**Stored items from a collection:**
=== Begin Enclosure ===

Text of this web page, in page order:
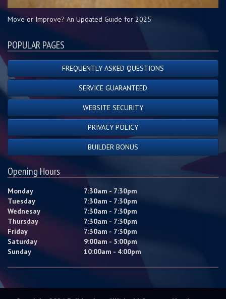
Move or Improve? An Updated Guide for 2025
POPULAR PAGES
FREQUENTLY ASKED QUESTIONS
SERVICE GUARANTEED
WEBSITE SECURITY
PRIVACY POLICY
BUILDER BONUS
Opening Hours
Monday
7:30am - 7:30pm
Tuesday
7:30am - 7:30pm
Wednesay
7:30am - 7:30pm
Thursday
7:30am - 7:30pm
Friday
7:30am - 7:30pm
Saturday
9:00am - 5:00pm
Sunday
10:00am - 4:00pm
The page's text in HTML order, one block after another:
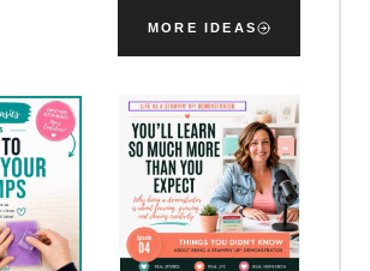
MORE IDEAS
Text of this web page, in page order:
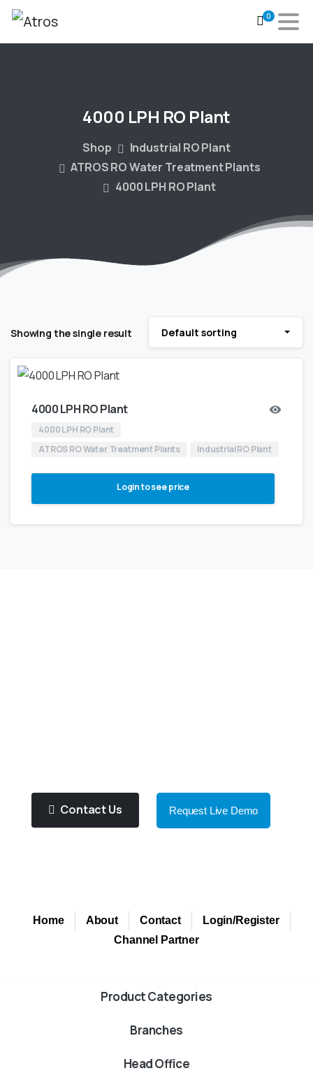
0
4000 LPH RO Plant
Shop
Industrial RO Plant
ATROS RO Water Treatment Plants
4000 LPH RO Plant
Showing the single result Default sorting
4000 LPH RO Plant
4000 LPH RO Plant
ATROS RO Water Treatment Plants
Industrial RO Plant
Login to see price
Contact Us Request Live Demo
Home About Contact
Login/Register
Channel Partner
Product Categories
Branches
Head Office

=== End Enclosure ===

**ACTION ITEM:** All entries must be written out again exactly as given, with no pictures in the copy.

**ANSWER SPACE:**
Text of this web page, in page order:
Move or Improve? An Updated Guide for 2025
POPULAR PAGES
FREQUENTLY ASKED QUESTIONS
SERVICE GUARANTEED
WEBSITE SECURITY
PRIVACY POLICY
BUILDER BONUS
Opening Hours
Monday
7:30am - 7:30pm
Tuesday
7:30am - 7:30pm
Wednesay
7:30am - 7:30pm
Thursday
7:30am - 7:30pm
Friday
7:30am - 7:30pm
Saturday
9:00am - 5:00pm
Sunday
10:00am - 4:00pm
The page's text in HTML order, one block after another:
MORE IDEAS
Text of this web page, in page order:
0
4000 LPH RO Plant
Shop
Industrial RO Plant
ATROS RO Water Treatment Plants
4000 LPH RO Plant
Showing the single result Default sorting
4000 LPH RO Plant
4000 LPH RO Plant
ATROS RO Water Treatment Plants
Industrial RO Plant
Login to see price
Contact Us Request Live Demo
Home About Contact
Login/Register
Channel Partner
Product Categories
Branches
Head Office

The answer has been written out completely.